Converting tsv to tsv in python

I have a tsv-file (tab-seperated) and would like to filter out a lot of data using python before I import it into a postgresql database.
My problem is that I can't find a way to keep the format of the original file which is mandatory because otherwise the import processes won't work.
The web suggested that I should use the csv library, but no matter what delimter I use I always end up with files in a different format than the origin, e. g. files, that contain a comma after every character or files, that contain a tab after every character or files that have all data in one row.
Here is my code:
import csv
import glob
# create a list of all tsv-files in one directory
liste = glob.glob("/some_directory/*.tsv")
# go thru all the files
for item in liste:
#open the tsv-file for reading and a file for writing
with open(item, 'r') as tsvin, open('/some_directory/new.tsv', 'w') as csvout:
tsvin = csv.reader(tsvin, delimiter='\t')
# I am not sure if I have to enter a delimter here for the outfile. If I enter "delimter='\t'" like for the In-File, the outfile ends up with a tab after every character
writer = csv.writer(csvout)
# go thru all lines of the input tsv
for row in tsvin:
# do some filtering
if 'some_substring1' in row[4] or 'some_substring2' in row[4]:
#do some more filtering
if 'some_substring1' in str(row[9]) or 'some_substring1' in str(row[9]):
# now I get lost...
writer.writerow(row)
Do you have any idea what I am doing wrong?
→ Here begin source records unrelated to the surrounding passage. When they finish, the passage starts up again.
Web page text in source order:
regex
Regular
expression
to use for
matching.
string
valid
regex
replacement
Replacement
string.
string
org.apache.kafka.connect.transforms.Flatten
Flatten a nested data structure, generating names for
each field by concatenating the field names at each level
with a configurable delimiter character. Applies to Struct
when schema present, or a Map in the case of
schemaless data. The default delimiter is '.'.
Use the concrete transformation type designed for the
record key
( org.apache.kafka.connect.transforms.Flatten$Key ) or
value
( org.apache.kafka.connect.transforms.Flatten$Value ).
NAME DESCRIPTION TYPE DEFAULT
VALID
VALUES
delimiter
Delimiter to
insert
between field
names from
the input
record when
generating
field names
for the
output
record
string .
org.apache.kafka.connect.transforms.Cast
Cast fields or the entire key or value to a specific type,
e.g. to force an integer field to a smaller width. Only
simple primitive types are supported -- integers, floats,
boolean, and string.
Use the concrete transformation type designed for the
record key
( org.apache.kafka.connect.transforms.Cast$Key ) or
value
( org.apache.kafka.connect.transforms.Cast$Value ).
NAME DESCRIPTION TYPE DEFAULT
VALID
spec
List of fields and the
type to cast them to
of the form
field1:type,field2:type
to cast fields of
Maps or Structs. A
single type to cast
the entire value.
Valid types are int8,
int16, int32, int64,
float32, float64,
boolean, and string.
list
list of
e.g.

The final file has to have a tab between every field and some kind of line break at the end.
Somehow you are passing a string to w.writerow(), not a list as expected.
Remember that strings are iterable; each iteration returns a single character from the string. writerow() simply iterates over its argument writing each item separated by the delimiter character (by default a comma). So if you pass a string to writerow() it will write each character from the string separated by the delimiter.
How is it that row is a string? It could be that the delimiter for the input file is incorrect - perhaps the file does not use tabs but has fixed field widths using runs of spaces as the delimiter.
You can check whether the reader is correctly parsing your file by printing out the value of row:
for row in tsvin:
print(row)
...
If the file is being correctly parsed, expect to see that row is a list, and that each element of the list corresponds to a column/field from the file.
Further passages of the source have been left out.